__WHAT IS REQUIRED__
Would you output the entries below only from the line containing "Why Your Dentist" through the line containing "Lions Club spokesperson", exactly as they stand and with both ends included?

:: DATASET RECORDS

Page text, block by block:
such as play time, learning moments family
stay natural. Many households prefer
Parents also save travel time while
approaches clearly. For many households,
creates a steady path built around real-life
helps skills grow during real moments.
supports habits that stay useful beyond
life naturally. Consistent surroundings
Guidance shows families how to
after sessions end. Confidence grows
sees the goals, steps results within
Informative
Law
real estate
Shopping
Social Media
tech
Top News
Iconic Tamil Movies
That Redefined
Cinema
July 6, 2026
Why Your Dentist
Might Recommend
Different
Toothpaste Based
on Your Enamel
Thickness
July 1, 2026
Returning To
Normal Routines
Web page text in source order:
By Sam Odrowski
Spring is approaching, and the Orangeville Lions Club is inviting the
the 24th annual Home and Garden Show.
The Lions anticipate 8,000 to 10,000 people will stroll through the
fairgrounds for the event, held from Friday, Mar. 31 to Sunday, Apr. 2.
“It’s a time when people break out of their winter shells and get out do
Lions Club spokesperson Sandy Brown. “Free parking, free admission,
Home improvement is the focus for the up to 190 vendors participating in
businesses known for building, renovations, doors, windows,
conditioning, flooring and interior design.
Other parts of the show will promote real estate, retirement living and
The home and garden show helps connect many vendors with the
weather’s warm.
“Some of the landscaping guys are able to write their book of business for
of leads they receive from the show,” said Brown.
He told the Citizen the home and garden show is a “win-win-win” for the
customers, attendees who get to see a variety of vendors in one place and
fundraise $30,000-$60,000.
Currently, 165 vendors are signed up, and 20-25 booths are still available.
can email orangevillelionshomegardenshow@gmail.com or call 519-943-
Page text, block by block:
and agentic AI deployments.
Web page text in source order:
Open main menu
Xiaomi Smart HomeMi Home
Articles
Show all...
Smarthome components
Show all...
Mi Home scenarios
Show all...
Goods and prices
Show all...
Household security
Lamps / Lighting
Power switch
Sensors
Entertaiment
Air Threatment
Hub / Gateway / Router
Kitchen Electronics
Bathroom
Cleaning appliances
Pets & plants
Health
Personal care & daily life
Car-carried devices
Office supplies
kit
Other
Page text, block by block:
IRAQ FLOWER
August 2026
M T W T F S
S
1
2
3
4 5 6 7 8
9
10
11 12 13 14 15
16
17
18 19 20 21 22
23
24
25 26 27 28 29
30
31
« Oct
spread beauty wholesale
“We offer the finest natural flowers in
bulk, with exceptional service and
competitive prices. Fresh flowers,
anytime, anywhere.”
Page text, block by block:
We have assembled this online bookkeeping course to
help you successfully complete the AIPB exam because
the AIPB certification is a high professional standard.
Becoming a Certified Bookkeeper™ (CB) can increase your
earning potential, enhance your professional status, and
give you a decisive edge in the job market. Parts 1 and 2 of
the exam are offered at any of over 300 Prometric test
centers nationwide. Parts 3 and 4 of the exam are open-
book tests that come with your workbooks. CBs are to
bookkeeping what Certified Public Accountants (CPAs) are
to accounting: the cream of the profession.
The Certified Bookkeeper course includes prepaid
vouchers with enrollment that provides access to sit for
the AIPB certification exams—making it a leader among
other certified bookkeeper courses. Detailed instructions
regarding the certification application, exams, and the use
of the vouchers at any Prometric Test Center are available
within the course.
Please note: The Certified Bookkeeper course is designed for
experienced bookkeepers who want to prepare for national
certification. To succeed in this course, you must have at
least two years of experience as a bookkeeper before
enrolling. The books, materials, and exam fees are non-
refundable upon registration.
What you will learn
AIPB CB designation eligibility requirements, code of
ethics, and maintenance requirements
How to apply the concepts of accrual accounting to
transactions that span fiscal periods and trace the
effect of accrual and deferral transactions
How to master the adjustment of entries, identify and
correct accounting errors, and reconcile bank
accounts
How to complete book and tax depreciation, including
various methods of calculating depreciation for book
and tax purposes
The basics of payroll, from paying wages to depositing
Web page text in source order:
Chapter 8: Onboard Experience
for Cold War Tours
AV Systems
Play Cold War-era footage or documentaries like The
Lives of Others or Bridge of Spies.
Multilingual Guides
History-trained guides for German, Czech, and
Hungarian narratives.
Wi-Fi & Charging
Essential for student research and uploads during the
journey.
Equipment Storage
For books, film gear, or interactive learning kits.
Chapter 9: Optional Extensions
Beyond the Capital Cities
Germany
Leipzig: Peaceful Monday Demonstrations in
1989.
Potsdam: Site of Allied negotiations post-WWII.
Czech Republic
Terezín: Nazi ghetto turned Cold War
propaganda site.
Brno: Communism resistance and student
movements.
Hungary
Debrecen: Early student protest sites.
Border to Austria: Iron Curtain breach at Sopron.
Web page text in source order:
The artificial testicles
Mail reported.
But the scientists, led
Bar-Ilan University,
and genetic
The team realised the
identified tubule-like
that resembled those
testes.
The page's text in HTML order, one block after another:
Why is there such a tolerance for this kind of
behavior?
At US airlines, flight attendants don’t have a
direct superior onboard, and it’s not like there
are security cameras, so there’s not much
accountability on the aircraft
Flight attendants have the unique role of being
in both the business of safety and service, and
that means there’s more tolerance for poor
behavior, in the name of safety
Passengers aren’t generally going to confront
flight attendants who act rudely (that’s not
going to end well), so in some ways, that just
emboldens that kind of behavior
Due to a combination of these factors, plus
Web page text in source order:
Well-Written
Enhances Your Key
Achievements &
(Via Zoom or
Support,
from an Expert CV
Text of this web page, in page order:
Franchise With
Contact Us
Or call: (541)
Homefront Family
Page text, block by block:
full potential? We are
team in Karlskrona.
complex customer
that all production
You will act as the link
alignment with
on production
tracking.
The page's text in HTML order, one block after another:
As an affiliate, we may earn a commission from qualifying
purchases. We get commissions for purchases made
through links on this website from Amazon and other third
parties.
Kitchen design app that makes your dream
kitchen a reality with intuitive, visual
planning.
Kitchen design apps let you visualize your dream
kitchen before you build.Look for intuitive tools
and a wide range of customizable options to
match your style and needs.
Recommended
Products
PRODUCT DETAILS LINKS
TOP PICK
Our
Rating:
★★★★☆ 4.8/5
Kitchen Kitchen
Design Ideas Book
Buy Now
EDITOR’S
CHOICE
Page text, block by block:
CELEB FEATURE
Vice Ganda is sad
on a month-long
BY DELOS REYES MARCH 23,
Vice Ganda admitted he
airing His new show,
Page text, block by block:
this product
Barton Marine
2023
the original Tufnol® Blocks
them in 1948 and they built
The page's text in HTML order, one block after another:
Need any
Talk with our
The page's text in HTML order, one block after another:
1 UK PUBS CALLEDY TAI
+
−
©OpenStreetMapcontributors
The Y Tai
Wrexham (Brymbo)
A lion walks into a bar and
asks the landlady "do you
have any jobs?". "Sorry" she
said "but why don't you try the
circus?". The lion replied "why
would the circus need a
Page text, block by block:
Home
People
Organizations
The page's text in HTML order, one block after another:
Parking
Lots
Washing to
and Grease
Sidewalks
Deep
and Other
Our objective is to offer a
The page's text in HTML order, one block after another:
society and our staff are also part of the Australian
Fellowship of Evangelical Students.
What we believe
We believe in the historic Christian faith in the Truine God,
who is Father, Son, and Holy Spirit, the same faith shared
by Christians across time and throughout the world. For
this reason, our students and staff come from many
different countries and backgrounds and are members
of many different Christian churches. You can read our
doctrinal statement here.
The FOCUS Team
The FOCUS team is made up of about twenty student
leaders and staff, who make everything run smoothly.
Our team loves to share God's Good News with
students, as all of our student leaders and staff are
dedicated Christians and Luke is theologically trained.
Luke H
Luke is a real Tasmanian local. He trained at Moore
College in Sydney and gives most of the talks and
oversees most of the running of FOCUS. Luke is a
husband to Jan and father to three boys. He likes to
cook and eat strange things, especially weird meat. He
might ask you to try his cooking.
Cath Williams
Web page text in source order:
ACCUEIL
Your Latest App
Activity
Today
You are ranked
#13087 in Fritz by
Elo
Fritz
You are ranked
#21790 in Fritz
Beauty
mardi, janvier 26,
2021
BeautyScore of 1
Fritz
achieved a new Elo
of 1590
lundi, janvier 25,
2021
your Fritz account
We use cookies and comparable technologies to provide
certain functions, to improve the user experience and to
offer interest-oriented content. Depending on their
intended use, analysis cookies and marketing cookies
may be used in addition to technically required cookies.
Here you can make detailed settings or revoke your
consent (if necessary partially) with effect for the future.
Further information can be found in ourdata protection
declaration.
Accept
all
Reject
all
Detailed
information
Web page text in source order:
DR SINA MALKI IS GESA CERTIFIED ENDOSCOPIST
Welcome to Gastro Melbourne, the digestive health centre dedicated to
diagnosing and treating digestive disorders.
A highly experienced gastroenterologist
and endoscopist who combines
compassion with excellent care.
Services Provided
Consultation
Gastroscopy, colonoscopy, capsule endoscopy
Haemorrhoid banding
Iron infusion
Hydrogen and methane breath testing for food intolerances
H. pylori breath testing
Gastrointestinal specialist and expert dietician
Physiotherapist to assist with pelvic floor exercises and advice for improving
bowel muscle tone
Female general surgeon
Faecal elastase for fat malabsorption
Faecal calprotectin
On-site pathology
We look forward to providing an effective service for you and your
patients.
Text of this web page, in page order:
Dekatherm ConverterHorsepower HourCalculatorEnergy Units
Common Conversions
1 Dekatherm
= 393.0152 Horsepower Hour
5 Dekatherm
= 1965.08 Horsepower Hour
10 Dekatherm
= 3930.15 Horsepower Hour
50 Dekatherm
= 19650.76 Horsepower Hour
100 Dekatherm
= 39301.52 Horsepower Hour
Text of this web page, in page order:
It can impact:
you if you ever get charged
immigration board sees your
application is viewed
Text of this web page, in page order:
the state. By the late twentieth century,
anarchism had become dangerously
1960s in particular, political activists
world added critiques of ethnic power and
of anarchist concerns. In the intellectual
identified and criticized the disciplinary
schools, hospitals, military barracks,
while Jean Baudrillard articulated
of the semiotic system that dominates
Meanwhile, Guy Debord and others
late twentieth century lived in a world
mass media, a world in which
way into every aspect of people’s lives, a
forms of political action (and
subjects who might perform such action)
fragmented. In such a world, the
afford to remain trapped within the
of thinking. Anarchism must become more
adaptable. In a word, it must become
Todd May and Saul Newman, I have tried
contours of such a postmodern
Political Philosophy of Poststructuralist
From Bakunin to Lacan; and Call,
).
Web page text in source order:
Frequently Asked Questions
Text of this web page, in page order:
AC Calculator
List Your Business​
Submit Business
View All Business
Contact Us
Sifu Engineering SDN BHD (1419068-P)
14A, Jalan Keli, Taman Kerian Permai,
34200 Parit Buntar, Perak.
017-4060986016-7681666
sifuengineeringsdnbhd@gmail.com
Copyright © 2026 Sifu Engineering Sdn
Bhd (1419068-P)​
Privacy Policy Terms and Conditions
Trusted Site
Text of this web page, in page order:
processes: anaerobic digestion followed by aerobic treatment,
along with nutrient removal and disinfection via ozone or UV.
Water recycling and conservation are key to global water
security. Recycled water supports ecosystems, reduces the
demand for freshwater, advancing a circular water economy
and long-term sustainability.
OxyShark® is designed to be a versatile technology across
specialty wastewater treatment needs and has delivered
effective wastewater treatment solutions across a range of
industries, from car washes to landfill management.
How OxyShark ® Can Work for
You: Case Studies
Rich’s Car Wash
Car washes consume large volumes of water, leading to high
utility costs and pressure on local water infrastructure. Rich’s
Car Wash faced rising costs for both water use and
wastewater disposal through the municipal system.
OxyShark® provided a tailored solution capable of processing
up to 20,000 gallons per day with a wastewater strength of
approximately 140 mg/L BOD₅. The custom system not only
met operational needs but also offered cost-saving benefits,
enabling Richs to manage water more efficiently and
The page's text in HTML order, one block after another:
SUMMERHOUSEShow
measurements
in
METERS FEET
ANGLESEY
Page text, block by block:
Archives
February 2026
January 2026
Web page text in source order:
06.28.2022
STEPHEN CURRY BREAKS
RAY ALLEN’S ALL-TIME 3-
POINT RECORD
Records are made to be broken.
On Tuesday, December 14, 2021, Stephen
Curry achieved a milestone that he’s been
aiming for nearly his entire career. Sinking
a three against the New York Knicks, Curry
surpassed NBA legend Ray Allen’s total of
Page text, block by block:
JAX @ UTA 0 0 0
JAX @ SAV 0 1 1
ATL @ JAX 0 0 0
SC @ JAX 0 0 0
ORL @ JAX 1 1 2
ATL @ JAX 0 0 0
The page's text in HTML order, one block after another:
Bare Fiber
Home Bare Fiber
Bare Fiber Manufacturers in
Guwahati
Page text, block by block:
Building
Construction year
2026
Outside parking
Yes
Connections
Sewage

::::

__RESPONSE FOR THIS EXERCISE__
Why Your Dentist
Might Recommend
Different
Toothpaste Based
on Your Enamel
Thickness
July 1, 2026
Returning To
Normal Routines
Web page text in source order:
By Sam Odrowski
Spring is approaching, and the Orangeville Lions Club is inviting the
the 24th annual Home and Garden Show.
The Lions anticipate 8,000 to 10,000 people will stroll through the
fairgrounds for the event, held from Friday, Mar. 31 to Sunday, Apr. 2.
“It’s a time when people break out of their winter shells and get out do
Lions Club spokesperson Sandy Brown. “Free parking, free admission,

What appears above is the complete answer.